The solutions I've seen to these questions go as follows:
Whenever $\epsilon>1/n$, we have $0\leq P(|X_n-0|>\epsilon)=P(X_n>1/n)=P(X_n=n^2)=1/n$. The result follows by letting $n\rightarrow \infty$ and using the Sandwich theorem.
And for the second one (https://youtu.be/x4q6H6lxFFE?t=594):
Whenever $\epsilon<n$, we have $0\leq P(|Y_n-0|\geq \epsilon)=1/n$. The result follows by letting $n\rightarrow \infty$ and using the Sandwich theorem.
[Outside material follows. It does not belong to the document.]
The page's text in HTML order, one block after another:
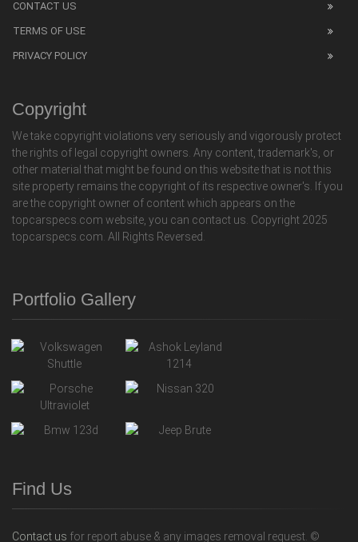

Simple enough, but why are we allowed to put conditions on $\epsilon$? I thought $\epsilon$ was just any positive number. Also even though the examples are really similar, in one case it's $\epsilon>1/n$ and in the other it's $\epsilon<n$. Is that just because one definition allows for $> \epsilon$ and the other is $\geq\epsilon$?
Edit: On second glance I'm confused as to why the second proof has $\epsilon<n$? Shouldn't it just be $\epsilon>0$ as then $P(|Y_n|>\epsilon)=P(Y_n>0)=P(Y_n=n)=1/n$?
This is not a condition to $\epsilon$. This is a condition to $n$. Read it as follows:
Whenever $n>1/\epsilon$, we have $$0\leq P(|X_n−0|>\epsilon)=P(X_n>1/n)=P(X_n=n^2)=1/n$$
For any $\epsilon>0$ and for $n\to\infty$ the moment when $n$ became greater than $1/\epsilon$ will definitely come. Moreover, since we find limits, we are not interested in the behaviour of first elements in the sequence of $P(|X_n−0|>\epsilon)$. We can only check how this probability looks like for sufficiently large $n$.
For the second question: Sure, $\epsilon>0$ by definition of convergence in probability, and for the case when the values of $Y_n$ are either zero or $n$, to have $Y_n>\epsilon$ iff $Y_n=n$ you should have $n>\epsilon$.